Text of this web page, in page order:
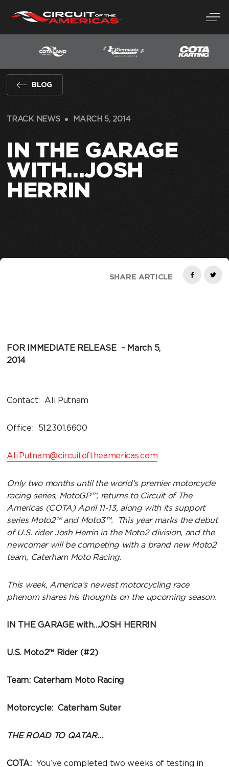
content
BLOG
TRACK NEWS MARCH 5, 2014
IN THE GARAGE
WITH…JOSH
HERRIN
SHARE ARTICLE
FOR IMMEDIATE RELEASE – March 5,
2014
Contact: Ali Putnam
Office: 512.301.6600
Ali.Putnam@circuitoftheamericas.com
Only two months until the world’s premier motorcycle
racing series, MotoGP™, returns to Circuit of The
Americas (COTA) April 11-13, along with its support
series Moto2™ and Moto3™. This year marks the debut
of U.S. rider Josh Herrin in the Moto2 division, and the
newcomer will be competing with a brand new Moto2
team, Caterham Moto Racing.
This week, America’s newest motorcycling race
phenom shares his thoughts on the upcoming season.
IN THE GARAGE with…JOSH HERRIN
U.S. Moto2™ Rider (#2)
Team: Caterham Moto Racing
Motorcycle: Caterham Suter
THE ROAD TO QATAR…
COTA:You’ve completed two weeks of testing in
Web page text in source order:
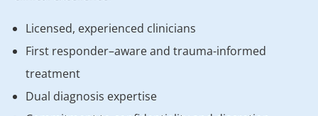
Licensed, experienced clinicians
First responder–aware and trauma-informed
treatment
Dual diagnosis expertise
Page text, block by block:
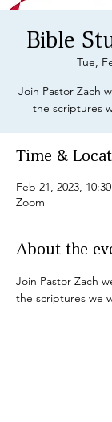
Bible
Tue,
Join Pastor Zach
the scriptures
Time &
Feb 21, 2023,
Zoom
About the
Join Pastor Zach
the scriptures we
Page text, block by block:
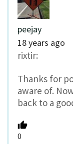
peejay
18 years ago
rixtir:
Thanks for
aware of.
back to a
0
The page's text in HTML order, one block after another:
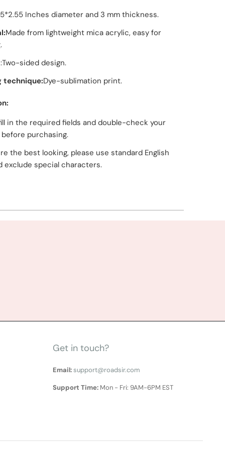
Inches diameter and 3 mm thickness.
Made from lightweight mica acrylic, easy for
sided design.
technique:Dye-sublimation print.
in the required fields and double-check your
purchasing.
the best looking, please use standard English
exclude special characters.
Get in touch?
Email:support@roadsir.com
Support Time: Mon - Fri: 9AM-6PM EST

__To do__
The task calls for duplicating the data exactly, with no images kept.

__Response__
Text of this web page, in page order:
content
BLOG
TRACK NEWS MARCH 5, 2014
IN THE GARAGE
WITH…JOSH
HERRIN
SHARE ARTICLE
FOR IMMEDIATE RELEASE – March 5,
2014
Contact: Ali Putnam
Office: 512.301.6600
Ali.Putnam@circuitoftheamericas.com
Only two months until the world’s premier motorcycle
racing series, MotoGP™, returns to Circuit of The
Americas (COTA) April 11-13, along with its support
series Moto2™ and Moto3™. This year marks the debut
of U.S. rider Josh Herrin in the Moto2 division, and the
newcomer will be competing with a brand new Moto2
team, Caterham Moto Racing.
This week, America’s newest motorcycling race
phenom shares his thoughts on the upcoming season.
IN THE GARAGE with…JOSH HERRIN
U.S. Moto2™ Rider (#2)
Team: Caterham Moto Racing
Motorcycle: Caterham Suter
THE ROAD TO QATAR…
COTA:You’ve completed two weeks of testing in
Web page text in source order:
Licensed, experienced clinicians
First responder–aware and trauma-informed
treatment
Dual diagnosis expertise
Page text, block by block:
Bible
Tue,
Join Pastor Zach
the scriptures
Time &
Feb 21, 2023,
Zoom
About the
Join Pastor Zach
the scriptures we
Page text, block by block:
peejay
18 years ago
rixtir:
Thanks for
aware of.
back to a
0
The page's text in HTML order, one block after another:
Inches diameter and 3 mm thickness.
Made from lightweight mica acrylic, easy for
sided design.
technique:Dye-sublimation print.
in the required fields and double-check your
purchasing.
the best looking, please use standard English
exclude special characters.
Get in touch?
Email:support@roadsir.com
Support Time: Mon - Fri: 9AM-6PM EST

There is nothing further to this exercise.